I covered the history of Milestone last October in It Came From the Back Room #6, here: http://allaboutbooksandcomics.com/wp/it-came-from-the-back-room-6/ , while I was going through the “M” titles; now, the first few issues of the core books — Static, Icon, Blood Syndicate and Hardware — are out on the cover-price racks again. You can read what I posted earlier to see why you should care, but suffice it to say that they all have their charms — and the Hardware issue’s opening sequence, involving a bird, was taken by most readers as a metaphor for McDuffie’s leaving the secure editor/freelancer life for the risks and rewards of owning his own company, and was reprinted on a lot of websites last week after his death.

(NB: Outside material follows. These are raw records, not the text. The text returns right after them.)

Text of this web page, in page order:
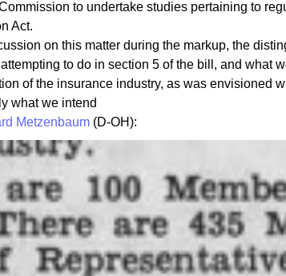
to undertake studies pertaining to
Act.
on this matter during the markup, the
to do in section 5 of the bill, and what
of the insurance industry, as was envisioned
what we intend
Metzenbaum (D-OH):
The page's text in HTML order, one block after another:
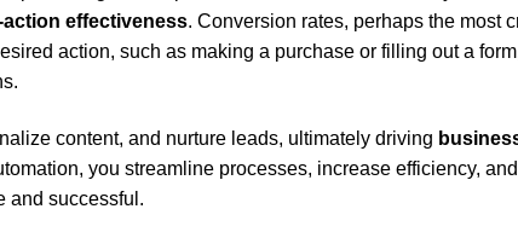
effectiveness. Conversion rates, perhaps the most
action, such as making a purchase or filling out a
content, and nurture leads, ultimately driving
you streamline processes, increase efficiency,
and successful.
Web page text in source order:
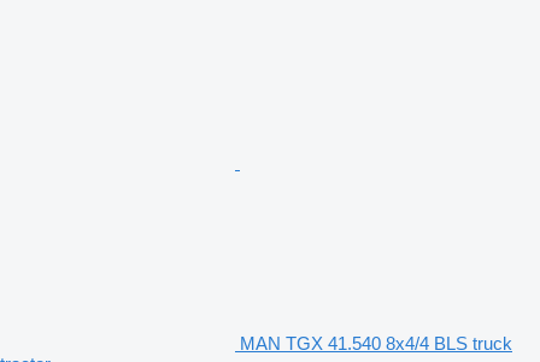
MAN TGX 41.540 8x4/4 BLS truck
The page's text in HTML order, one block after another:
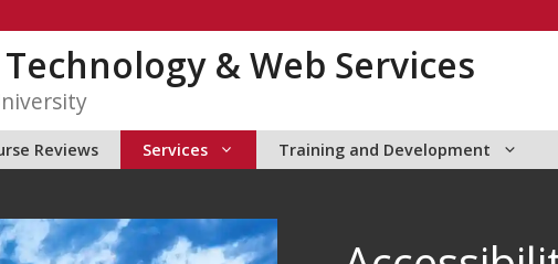
& Web Services
Reviews Services Training and Development
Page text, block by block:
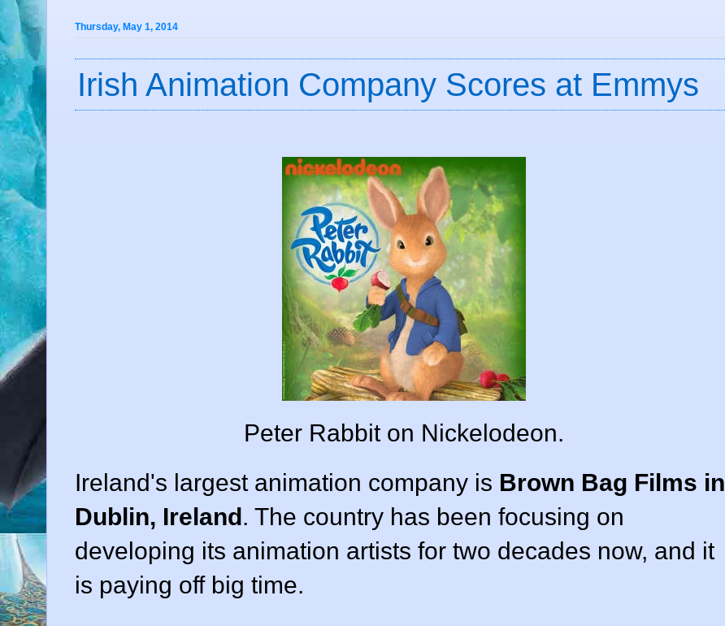
Thursday, May 1, 2014
Irish Animation Company Scores at Emmys
Peter Rabbit on Nickelodeon.
Ireland's largest animation company is Brown Bag Films in
Dublin, Ireland. The country has been focusing on
developing its animation artists for two decades now, and it
is paying off big time.
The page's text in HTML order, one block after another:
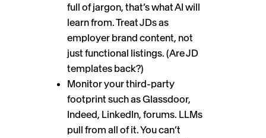
full of jargon, that’s what AI will
learn from. Treat JDs as
employer brand content, not
just functional listings. (Are JD
templates back?)
Monitor your third-party
footprint such as Glassdoor,
Indeed, LinkedIn, forums. LLMs
pull from all of it. You can’t
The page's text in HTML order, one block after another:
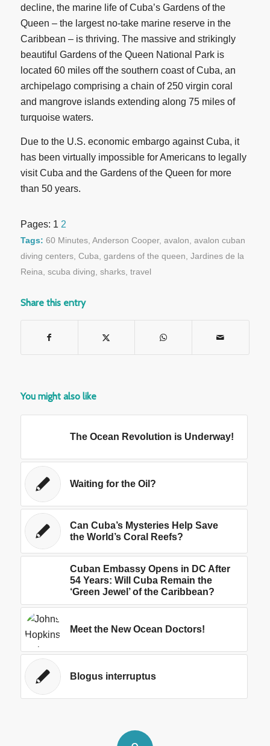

McDuffie takes this over right after “Civil War” and J. Michael Straczynski messed it up, and his very first issue, #542, manages to make more sense, and do more to rehabilitate Reed Richards’s character, than the last two years’ worth of continuity. In short order, he sends Sue and Reed off to the moon of Titan for a second honeymoon, brings in Storm and the Black Panther to sub for them (an inspired choice, since T’Challa is Reed, in a lot of ways, and Ororo makes a passable Sue, both in power level and in her relationship with her husband), and then mixes Galactus and the Silver Surfer, Gravity, the Frightful Four, and future-timeline versions of both Dr. Doom and the FF into the brew over the next year, through issue #553. It’s a great run, the best since Mark Waid’s, and it’s too bad McDuffie and artist Paul Pelletier didn’t stay longer — they manage to blow their replacement team, the highly-touted Mark Millar and Bryan Hitch, right out of the water.
McDuffie, who knew the characters very well from helming the Justice League Unlimited cartoon for years, took over the comic in 2007; following Brad Meltzer’s much-hyped but not-particularly-compelling run on the first 12 issues of the relaunch, he began with a bang: a four-part fight with the Injustice League (complete with a Hall of Doom) that started in the Justice League Wedding Special and ran through issues 13-15 of the regular title. That first tale is a showcase of McDuffie’s strengths: everyone’s solidly in character, by turns smart, funny, heroic and snarky for the good guys, and smart, craven and sneaky for the bad, with a plot that twists and turns admirably, and enough well-thought-out action to satisfy any superhero junkie.
McDuffie write most of the next few years on JLA, through issue #34, but was often hamstrung by editorial decisions: crossovers involving the Tangent universe and with Final Crisis, and, most irritatingly, the mandated departures of Superman, Batman and Wonder Woman because of events in their own titles, and of Hal Jordan and Green Arrow to form their own spin-off faction. There’s some good stuff, too — McDuffie is never less than interesting, and a three-parter in issues #24-26 in which Vixen fights the story-spinning spider-god Anansi (and in the process resolves a number of Grant Morrison plot threads from his Animal Man run) is a high point, as are the crossovers with McDuffie’s Milestone characters in issues #27-28 and 30-34. At that point McDuffie was fired for, basically, being honest online about his dealings with DC’s ham-handed editorial meddling; he returned to animation and Ben 10, where he was considerably more appreciated and better paid, and that’s where he was when he died, following complications from heart surgery. He’s gone, but the books are still there, with their thrills, chills and intelligent roller-coaster storytelling: not a bad legacy, all things considered.